Перед московскими исполнениями в зале «Зарядье», а через день – в Большом зале консерватории Курентзис дирижировал ею на концертах Штутгартского симфонического и Берлинского филармонического оркестров. Оба европейских коллектива играли сидя. В Берлине, по слухам, оркестранты даже возроптали на дотошность греко-русского маэстро. Как бы то ни было, к musicAeterna он пришел со вздохом облегчения: «Наконец-то свои!» Оркестр и впрямь – похож на машину индивидуальной, под Курентзиса, сборки. Играли стоя. Отдача и пластика концертмейстера Афанасия Чупина достойны отдельного рассказа, а рискованная амплитуда раскачки виолончелистов – единственной группы «на стульях», – пожалуй, и фильма.
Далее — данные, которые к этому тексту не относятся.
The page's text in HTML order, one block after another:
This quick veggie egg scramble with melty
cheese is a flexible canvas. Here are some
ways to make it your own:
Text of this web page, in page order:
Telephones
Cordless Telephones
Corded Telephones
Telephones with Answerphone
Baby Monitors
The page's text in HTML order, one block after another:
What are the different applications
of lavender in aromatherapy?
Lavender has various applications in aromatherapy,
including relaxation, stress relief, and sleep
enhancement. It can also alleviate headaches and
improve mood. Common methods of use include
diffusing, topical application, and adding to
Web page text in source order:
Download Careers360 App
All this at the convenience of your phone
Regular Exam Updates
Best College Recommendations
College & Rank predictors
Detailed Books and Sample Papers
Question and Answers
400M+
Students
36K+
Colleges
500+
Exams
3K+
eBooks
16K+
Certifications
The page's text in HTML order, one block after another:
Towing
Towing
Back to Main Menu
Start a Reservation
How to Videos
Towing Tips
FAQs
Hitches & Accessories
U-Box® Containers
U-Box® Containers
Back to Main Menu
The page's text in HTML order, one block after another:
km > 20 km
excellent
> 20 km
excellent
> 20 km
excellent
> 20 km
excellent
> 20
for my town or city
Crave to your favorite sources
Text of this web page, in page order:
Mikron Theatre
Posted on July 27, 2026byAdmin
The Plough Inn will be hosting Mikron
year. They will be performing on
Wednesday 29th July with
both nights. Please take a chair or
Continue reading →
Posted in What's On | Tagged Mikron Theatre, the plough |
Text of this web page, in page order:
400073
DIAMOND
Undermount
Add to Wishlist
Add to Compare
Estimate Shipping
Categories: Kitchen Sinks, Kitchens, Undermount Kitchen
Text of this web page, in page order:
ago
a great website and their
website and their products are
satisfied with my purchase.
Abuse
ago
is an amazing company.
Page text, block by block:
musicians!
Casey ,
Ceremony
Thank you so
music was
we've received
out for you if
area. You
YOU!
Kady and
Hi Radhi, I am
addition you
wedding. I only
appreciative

При постоянно переключаемом рисунке темпов, невероятных динамических перепадах, контроль тембральных объемов изумлял. Слышно было все: тонюсенький звук флейты, шевелимый капрон валторнового аккорда, вихревое фугато, мерцание и свечение последних восьми минут Adagio, где струнные и духовые pianissimi материализовали вероятность озвученной тишины.
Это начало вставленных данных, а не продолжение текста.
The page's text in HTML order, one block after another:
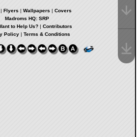
| Flyers | Wallpapers | Covers
Madroms HQ: SRP
to Help Us?| Contributors
Policy | Terms & Conditions
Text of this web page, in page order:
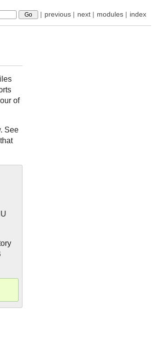
index
modules |
next |
previous |
|
of
See
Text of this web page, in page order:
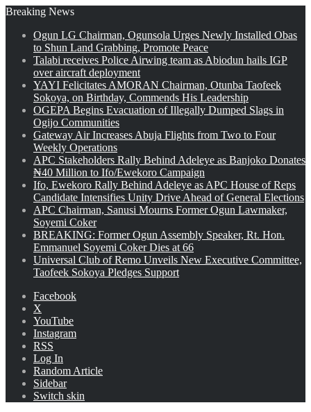
Breaking News
Ogun LG Chairman, Ogunsola Urges Newly Installed Obas
to Shun Land Grabbing, Promote Peace
Talabi receives Police Airwing team as Abiodun hails IGP
over aircraft deployment
YAYI Felicitates AMORAN Chairman, Otunba Taofeek
Sokoya, on Birthday, Commends His Leadership
OGEPA Begins Evacuation of Illegally Dumped Slags in
Ogijo Communities
Gateway Air Increases Abuja Flights from Two to Four
Weekly Operations
APC Stakeholders Rally Behind Adeleye as Banjoko Donates
₦40 Million to Ifo/Ewekoro Campaign
Ifo, Ewekoro Rally Behind Adeleye as APC House of Reps
Candidate Intensifies Unity Drive Ahead of General Elections
APC Chairman, Sanusi Mourns Former Ogun Lawmaker,
Soyemi Coker
BREAKING: Former Ogun Assembly Speaker, Rt. Hon.
Emmanuel Soyemi Coker Dies at 66
Universal Club of Remo Unveils New Executive Committee,
Taofeek Sokoya Pledges Support
Facebook
X
YouTube
Instagram
RSS
Log In
Random Article
Sidebar
Switch skin
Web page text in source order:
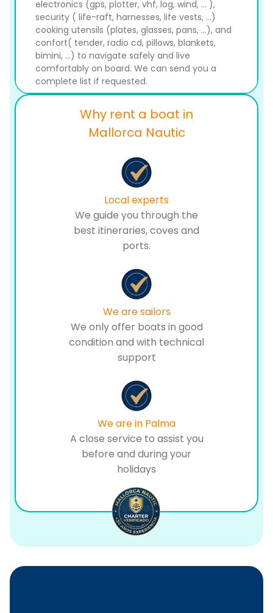
electronics (gps, plotter, vhf, log, wind, ... ),
security ( life-raft, harnesses, life vests, ...)
cooking utensils (plates, glasses, pans, ...), and
confort( tender, radio cd, pillows, blankets,
bimini, ...) to navigate safely and live
comfortably on board. We can send you a
complete list if requested.
Why rent a boat in
Mallorca Nautic
Local experts
We guide you through the
best itineraries, coves and
ports.
We are sailors
We only offer boats in good
condition and with technical
support
We are in Palma
A close service to assist you
before and during your
holidays
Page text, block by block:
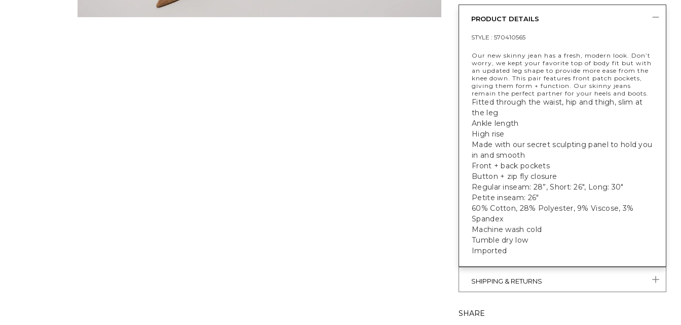
PRODUCT DETAILS
STYLE : 570410565
Our new skinny jean has a fresh, modern look. Don’t
worry, we kept your favorite top of body fit but with
an updated leg shape to provide more ease from the
knee down. This pair features front patch pockets,
giving them form + function. Our skinny jeans
remain the perfect partner for your heels and boots.
Fitted through the waist, hip and thigh, slim at
the leg
Ankle length
High rise
Made with our secret sculpting panel to hold you
in and smooth
Front + back pockets
Button + zip fly closure
Regular inseam: 28”, Short: 26", Long: 30"
Petite inseam: 26"
60% Cotton, 28% Polyester, 9% Viscose, 3%
Spandex
Machine wash cold
Tumble dry low
Imported
SHIPPING & RETURNS
SHARE
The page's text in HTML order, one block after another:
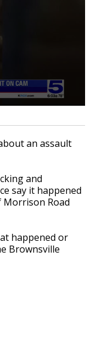
an assault
and
say it happened
Road
happened or
Brownsville
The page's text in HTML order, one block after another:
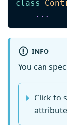
class
. . .
INFO
You can
Click to
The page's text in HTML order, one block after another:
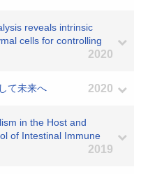
reveals intrinsic
cells for controlling
2020
て未来へ 2020
in the Host and
of Intestinal Immune
2019
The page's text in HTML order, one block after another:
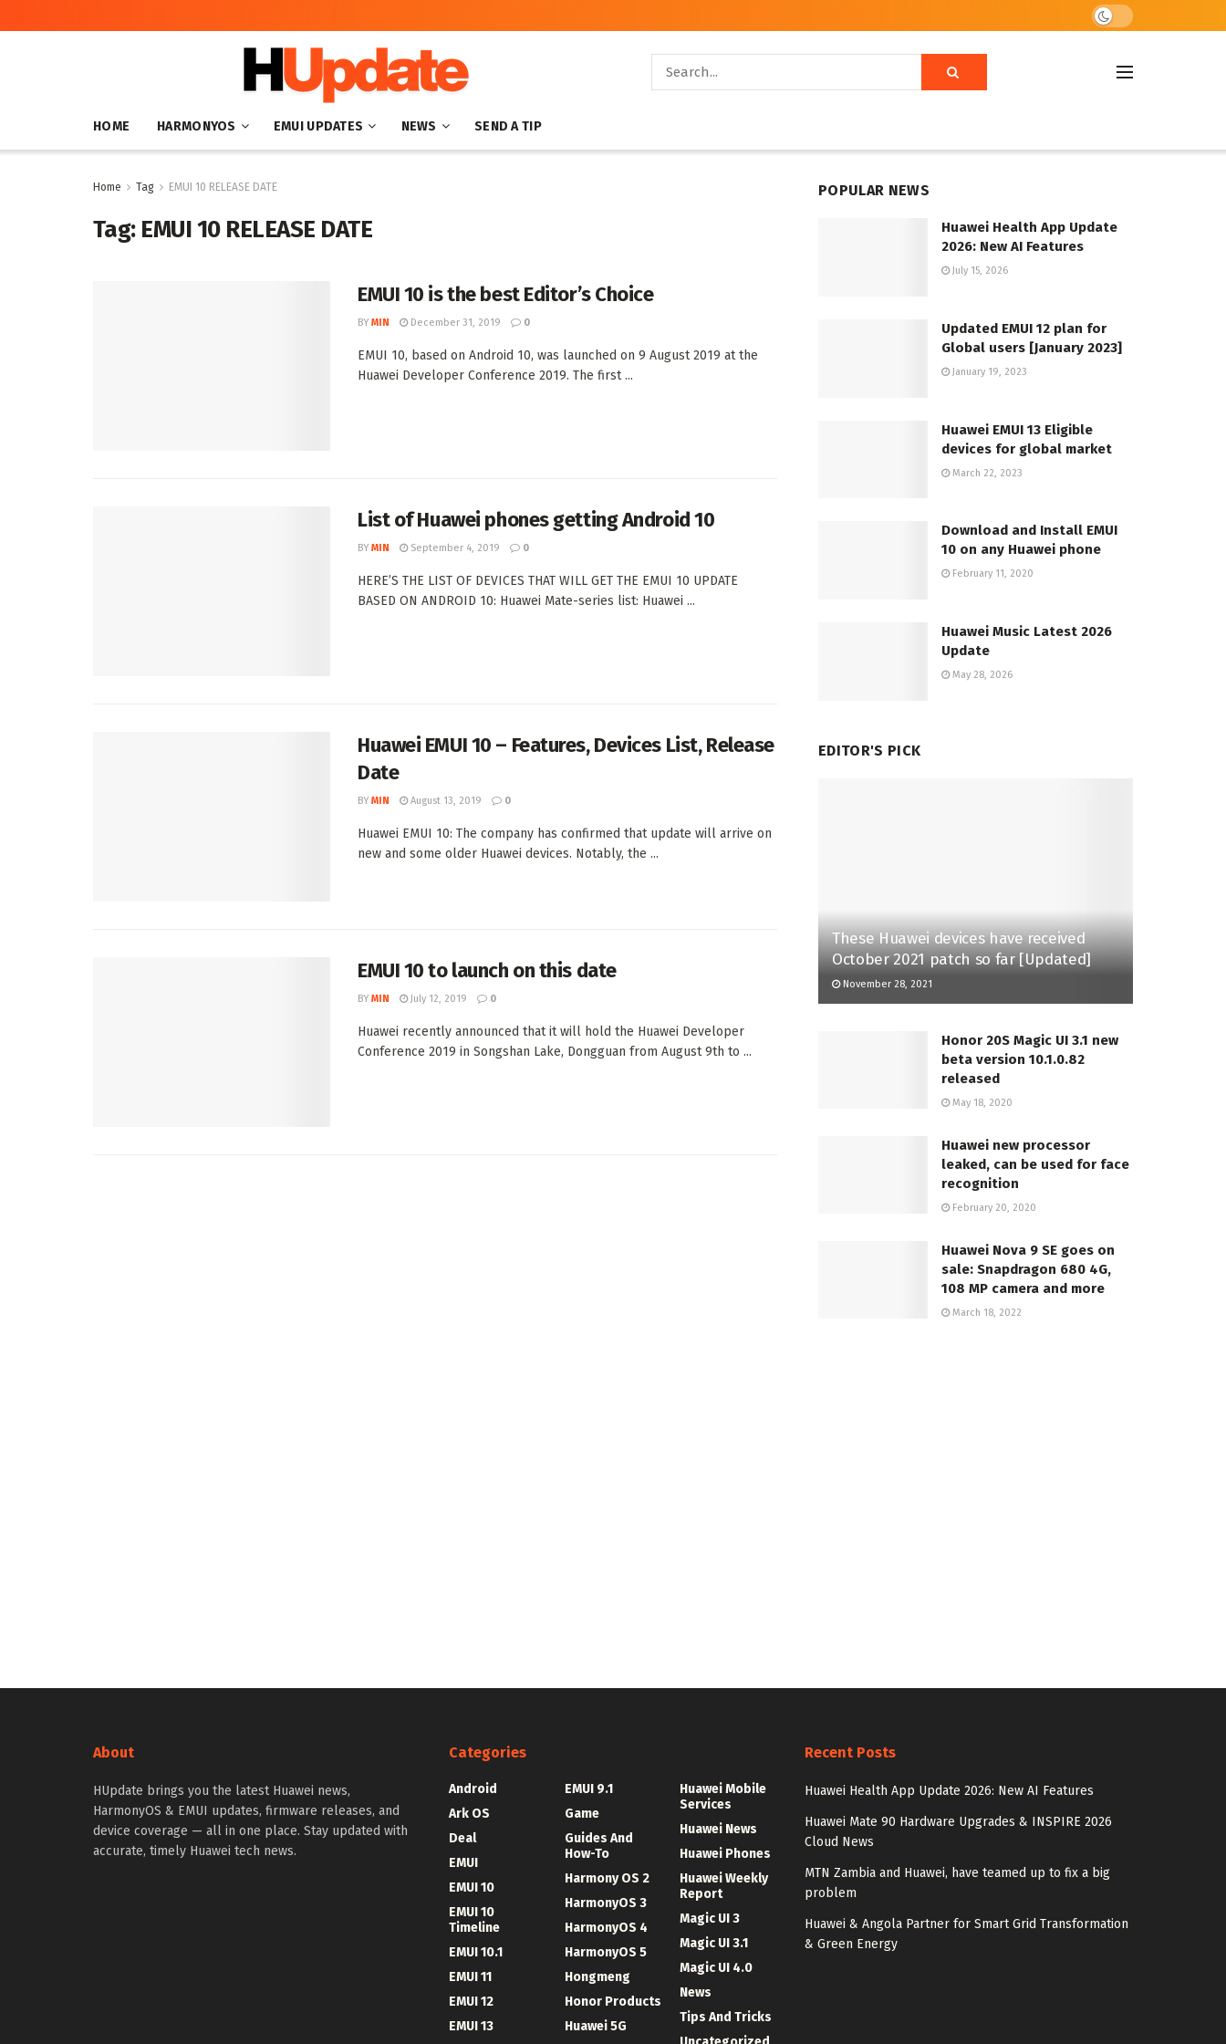
HOME HARMONYOS EMUI UPDATES NEWS SEND A TIP
Home Tag EMUI 10 RELEASE DATE
Tag: EMUI 10 RELEASE DATE
EMUI 10 is the best Editor’s Choice
BY MIN December 31, 2019 0
EMUI 10, based on Android 10, was launched on 9 August 2019 at the
Huawei Developer Conference 2019. The first ...
List of Huawei phones getting Android 10
BY MIN September 4, 2019 0
HERE’S THE LIST OF DEVICES THAT WILL GET THE EMUI 10 UPDATE
BASED ON ANDROID 10: Huawei Mate-series list: Huawei ...
Huawei EMUI 10 – Features, Devices List, Release
Date
BY MIN August 13, 2019 0
Huawei EMUI 10: The company has confirmed that update will arrive on
new and some older Huawei devices. Notably, the ...
EMUI 10 to launch on this date
BY MIN July 12, 2019 0
Huawei recently announced that it will hold the Huawei Developer
Conference 2019 in Songshan Lake, Dongguan from August 9th to ...
POPULAR NEWS
Huawei Health App Update
2026: New AI Features
July 15, 2026
Updated EMUI 12 plan for
Global users [January 2023]
January 19, 2023
Huawei EMUI 13 Eligible
devices for global market
March 22, 2023
Download and Install EMUI
10 on any Huawei phone
February 11, 2020
Huawei Music Latest 2026
Update
May 28, 2026
EDITOR'S PICK
These Huawei devices have received
October 2021 patch so far [Updated]
November 28, 2021
Honor 20S Magic UI 3.1 new
beta version 10.1.0.82
released
May 18, 2020
Huawei new processor
leaked, can be used for face
recognition
February 20, 2020
Huawei Nova 9 SE goes on
sale: Snapdragon 680 4G,
108 MP camera and more
March 18, 2022
About
HUpdate brings you the latest Huawei news,
HarmonyOS & EMUI updates, firmware releases, and
device coverage — all in one place. Stay updated with
accurate, timely Huawei tech news.
Categories
Android
Ark OS
Deal
EMUI
EMUI 10
EMUI 10
Timeline
EMUI 10.1
EMUI 11
EMUI 12
EMUI 13
EMUI 9.1
Game
Guides And
How-To
Harmony OS 2
HarmonyOS 3
HarmonyOS 4
HarmonyOS 5
Hongmeng
Honor Products
Huawei 5G
Huawei Mobile
Services
Huawei News
Huawei Phones
Huawei Weekly
Report
Magic UI 3
Magic UI 3.1
Magic UI 4.0
News
Tips And Tricks
Recent Posts
Huawei Health App Update 2026: New AI Features
Huawei Mate 90 Hardware Upgrades & INSPIRE 2026
Cloud News
MTN Zambia and Huawei, have teamed up to fix a big
problem
Huawei & Angola Partner for Smart Grid Transformation
& Green Energy

В первой части, где другие дирижеры (тот же Аббадо) слышат мелодию, Курентзис акцентировал нарушенность мелодийной инерции. В Лендлере второй части с намеком на менуэты Моцарта струнные вдруг захрипели перетруженными связками Йена Гиллана – рок-звезды мюзикла Эндрю Ллойда Уэббера «Jesus Christ Superstar». Бурлескная полифония третьей части сменилась финальной исповедью, построенной на контрасте наполненного звучания струнных и долгого, уводящего в тишину камерного послесловия. Всему самому малеровскому, что есть в этой музыке, соответствовало конспектное присутствие стилей и авторов, без которых сам механизм малеровского слуха вряд ли осуществился бы. Вот уж буквально от Баха до Оффенбаха, с Моцартом, Бетховеном, Иоганном Штраусом, даже чуть-чуть Чайковским, зато без Листа, Вагнера, Брамса. Слушать эту прекрасно собранную ретроспективу наперсников нарождаемого модернизма было отдельным удовольствием. От перегруза футурологией Курентзис нас освободил: эта музыка прекрасна и сама по себе.
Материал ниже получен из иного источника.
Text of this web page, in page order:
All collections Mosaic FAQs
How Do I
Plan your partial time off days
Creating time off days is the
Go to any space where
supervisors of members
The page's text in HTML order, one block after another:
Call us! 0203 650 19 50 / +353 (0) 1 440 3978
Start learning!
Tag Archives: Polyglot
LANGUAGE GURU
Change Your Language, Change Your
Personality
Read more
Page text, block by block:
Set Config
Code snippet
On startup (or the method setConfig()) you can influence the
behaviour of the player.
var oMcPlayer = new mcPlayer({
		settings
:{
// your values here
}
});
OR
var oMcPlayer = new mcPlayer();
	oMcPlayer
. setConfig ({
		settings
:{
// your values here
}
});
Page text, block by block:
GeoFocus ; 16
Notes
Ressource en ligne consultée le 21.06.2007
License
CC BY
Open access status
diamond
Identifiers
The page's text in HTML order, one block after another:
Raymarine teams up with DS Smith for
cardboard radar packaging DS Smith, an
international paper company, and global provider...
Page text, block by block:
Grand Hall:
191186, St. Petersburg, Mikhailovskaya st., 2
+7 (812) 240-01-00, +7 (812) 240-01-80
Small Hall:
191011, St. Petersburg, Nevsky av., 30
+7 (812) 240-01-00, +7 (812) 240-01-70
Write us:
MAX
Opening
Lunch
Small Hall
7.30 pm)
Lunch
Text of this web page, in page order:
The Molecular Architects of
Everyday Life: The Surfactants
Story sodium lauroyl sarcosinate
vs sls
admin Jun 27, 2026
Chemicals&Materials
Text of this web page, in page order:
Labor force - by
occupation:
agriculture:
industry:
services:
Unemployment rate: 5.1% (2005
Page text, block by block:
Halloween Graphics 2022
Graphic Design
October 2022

Прекрасна она, в частности, той же свободой авторского поведения, с какой параллельно Малеру, сочинявшему Девятую симфонию, Арнольд Шёнберг создавал из первоначально вокального цикла 1903 года грандиозно модернистские «Песни Гурре», переварив ими еще большую, чем у Малера, громаду стилей – от раннего барокко до позднего романтизма. Следующим шагом Шёнберга стало изобретение додекафонии. Следующим шагом Малера – попытка сочинения Десятой симфонии. И это как минимум ставит под вопрос утверждение, что музыкой Девятой симфонии Малер прощался с жизнью. Может, как раз наоборот, ею он вновь совершил «усилье воскресенья», как и за пятнадцать лет до этого во Второй симфонии, когда обратился к оде Клопштока «Ты воскреснешь»?